The “unbearable?” lightness of being
August 14th, 2006 by mitkit.The other night I spent some significant time trying to calm my wandering mind; I was at one of those points when I was feeling quite lonely, even in this world where it is difficult to really be lonely….sitting in a coffee shop in the middle of a large metropolis which is permeating with materialism and the desire for status and power, LA,…and I started thinking about many different things….the words put together by the eloquent wordsorth came into my mind….. “The world is too much with us; late and soon, Getting and spending, we lay waste our powers: Little we see in Nature that is ours; We have given our hearts away, a sordid boon!” And I started thinking, as people-particularly as Americans in this culture, we like to aim for a goal to go “higher” than that which we are, and as people thus we must expect, at one point to experience vertigo. So, what is vertigo? Is it the fear of falling when we get to that “higher” place? Kundera said, no, vertigo is something other than the fear of falling. It is the voice of the emptiness below us, it is the desire to fall, against which, terrified, we defend ourselves. Maybe, we shouldn’t aim to that higher place at all then? Maybe instead of reaching, only to find our own emptiness below us, we should look to what is right before us. Are the “burden’s” that bury us really burden’s at all? Or, is it that “unbearable lightness” that we aspire to the real burden, for that is what opens up the emptiness-this is the way I am, circular in my reasoning- part of what is going on is I think it’s finally hitting me, in a little over a month I will really be going, doing something, and I’m not trying to go any “higher”, I’m simply trying to prepare for an experience that is different, that is ambiguous, and I hope that through all of this I don’t lose the childhood innocence and wonderment for all that is good in the world-if anything I feel that this is opening those traits up and pushing them forward in my consciousness…….in any case, all I know is that life is flux, ever-changing; Ghandi, I suppose is right, I should just live as if I will die tomorrow, and learn as if I will live forever.

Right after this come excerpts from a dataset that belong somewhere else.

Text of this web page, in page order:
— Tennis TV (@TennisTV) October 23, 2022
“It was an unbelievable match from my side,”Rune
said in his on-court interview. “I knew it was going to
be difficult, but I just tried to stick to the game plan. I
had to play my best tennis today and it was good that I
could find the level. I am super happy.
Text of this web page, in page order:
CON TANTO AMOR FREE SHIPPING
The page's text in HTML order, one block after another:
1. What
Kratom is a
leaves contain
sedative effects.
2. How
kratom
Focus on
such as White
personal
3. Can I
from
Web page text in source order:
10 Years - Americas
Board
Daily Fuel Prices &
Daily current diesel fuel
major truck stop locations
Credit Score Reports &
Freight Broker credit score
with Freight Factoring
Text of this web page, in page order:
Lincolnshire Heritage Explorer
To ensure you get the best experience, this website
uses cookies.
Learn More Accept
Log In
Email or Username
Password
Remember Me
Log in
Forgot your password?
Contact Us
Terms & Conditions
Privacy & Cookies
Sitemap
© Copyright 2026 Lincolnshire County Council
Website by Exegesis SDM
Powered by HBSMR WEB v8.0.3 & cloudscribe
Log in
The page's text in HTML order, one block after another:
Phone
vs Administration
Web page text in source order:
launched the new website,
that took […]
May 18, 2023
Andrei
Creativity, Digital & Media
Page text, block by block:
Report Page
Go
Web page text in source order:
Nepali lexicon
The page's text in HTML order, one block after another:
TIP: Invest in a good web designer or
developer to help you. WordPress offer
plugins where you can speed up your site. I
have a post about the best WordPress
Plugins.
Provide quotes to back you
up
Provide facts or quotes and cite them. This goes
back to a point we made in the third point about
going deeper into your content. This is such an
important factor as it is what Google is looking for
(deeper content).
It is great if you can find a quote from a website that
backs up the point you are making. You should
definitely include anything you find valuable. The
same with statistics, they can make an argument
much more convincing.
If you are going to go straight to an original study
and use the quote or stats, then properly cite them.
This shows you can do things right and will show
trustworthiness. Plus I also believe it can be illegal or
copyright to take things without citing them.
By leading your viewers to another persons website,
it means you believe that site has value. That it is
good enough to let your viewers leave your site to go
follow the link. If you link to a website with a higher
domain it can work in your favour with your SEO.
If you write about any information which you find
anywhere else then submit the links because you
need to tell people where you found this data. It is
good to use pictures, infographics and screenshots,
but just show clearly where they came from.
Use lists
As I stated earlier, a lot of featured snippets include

August 16th, 2006 at 10:43 am
Where are you going?
I think for the most part people don’t strive to “go higher” as you wrote… I think we get caught up pretty easily in the work-consume mode of everyday life, similar to the scene you described in LA. The scary part is never — or not wanting to — pull yourself out of that mode from time to time.

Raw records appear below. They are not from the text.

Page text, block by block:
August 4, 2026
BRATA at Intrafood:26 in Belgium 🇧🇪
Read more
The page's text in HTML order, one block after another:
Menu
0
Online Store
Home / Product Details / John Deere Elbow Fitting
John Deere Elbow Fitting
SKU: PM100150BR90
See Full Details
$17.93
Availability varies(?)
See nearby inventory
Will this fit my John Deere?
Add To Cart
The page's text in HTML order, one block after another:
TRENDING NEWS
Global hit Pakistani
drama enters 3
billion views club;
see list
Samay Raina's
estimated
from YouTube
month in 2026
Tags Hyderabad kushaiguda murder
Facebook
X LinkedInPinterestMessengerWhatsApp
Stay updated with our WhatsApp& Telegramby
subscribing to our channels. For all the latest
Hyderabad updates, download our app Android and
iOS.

At least for me, PC can provide an opportunity for a person to step back from that lifestyle for a minute (i.e. 2 years) and begin to look at what is important again. At the same time, you are providing needed skills, helping others to access resources or competencies and showing that America is not JUST all about consumerism and materialism. There are people who, underneath the compulsion to fit in to the consumer framework, actually want to help others, want to change poverty, want to do grassroots work here and abroad.

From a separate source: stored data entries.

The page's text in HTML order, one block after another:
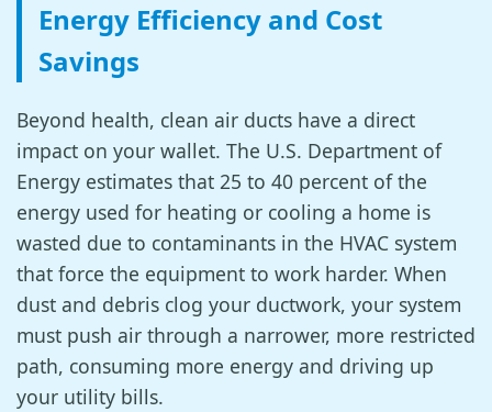
Energy Efficiency and Cost
Savings
Beyond health, clean air ducts have a direct
impact on your wallet. The U.S. Department of
Energy estimates that 25 to 40 percent of the
energy used for heating or cooling a home is
wasted due to contaminants in the HVAC system
that force the equipment to work harder. When
dust and debris clog your ductwork, your system
must push air through a narrower, more restricted
path, consuming more energy and driving up
your utility bills.
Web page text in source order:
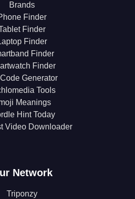
Brands
Finder
Finder
Finder
Finder
Finder
Generator
Tools
Meanings
Hint Today
Video Downloader
Network
Triponzy
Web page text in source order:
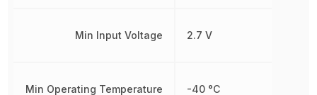
Min Input Voltage
Min Operating Temperature
2.7 V
-40 °C
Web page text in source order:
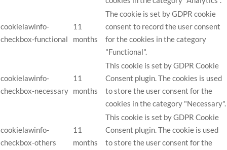
cookielawinfo-
checkbox-functional
11
months
The cookie is set by GDPR cookie
consent to record the user consent
for the cookies in the category
"Functional".
cookielawinfo-
checkbox-necessary
11
months
This cookie is set by GDPR Cookie
Consent plugin. The cookies is used
to store the user consent for the
cookies in the category "Necessary".
cookielawinfo-
checkbox-others
11
months
This cookie is set by GDPR Cookie
Consent plugin. The cookie is used
to store the user consent for the
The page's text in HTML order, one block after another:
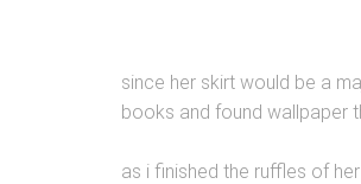
since her skirt would be a
books and found wallpaper
as i finished the ruffles of
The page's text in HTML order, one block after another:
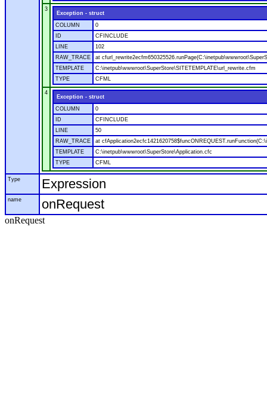
3
Exception - struct
COLUMN
0
ID
CFINCLUDE
LINE
102
RAW_TRACE
at
TEMPLATE
C:\inetpub\wwwroot\SuperStore\SITETEMPLATE\url_rewrite.cfm
TYPE
CFML
4
Exception - struct
COLUMN
0
ID
CFINCLUDE
LINE
50
RAW_TRACE
at
TEMPLATE
C:\inetpub\wwwroot\SuperStore\Application.cfc
TYPE
CFML
Type Expression
name onRequest
onRequest
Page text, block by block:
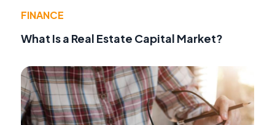
FINANCE
What Is a Real Estate Capital Market?
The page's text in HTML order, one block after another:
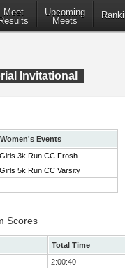
Meet
Results
Upcoming
Meets
Invitational
Women's Events
Girls 3k Run CC Frosh
Girls 5k Run CC Varsity
Scores
Total Time
2:00:40
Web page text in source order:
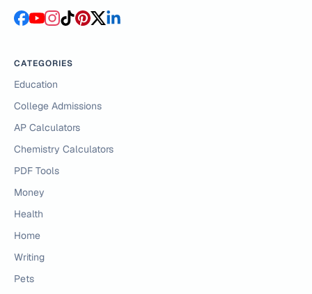
CATEGORIES
Education
College Admissions
AP Calculators
Chemistry Calculators
PDF Tools
Money
Health
Home
Writing
Pets
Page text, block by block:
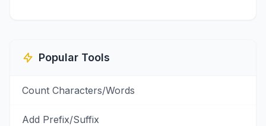
Popular Tools
Count Characters/Words
Add Prefix/Suffix
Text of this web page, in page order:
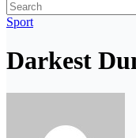
Sport
Darkest
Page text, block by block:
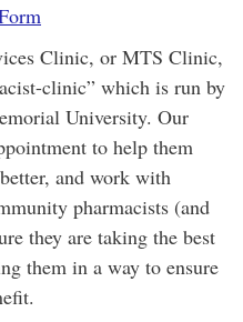
Clinic, or MTS Clinic,
clinic” which is run by
University. Our
to help them
and work with
pharmacists (and
they are taking the best
them in a way to ensure

Finally, (and I’m struggling with this) there is the dynamics of why people join PC. There is this dynamic between authentic altruism and “self-improvement” which many volunteers have talked about. Going into PC myself next month, I am beginning to look at this process as something which will ultimately be highly reciprocal in character. But like you have said, this process seems so ambiguous at times that it stirs up fears and anxiety if not existential dread, but of course these things are often accompanied by excitement too!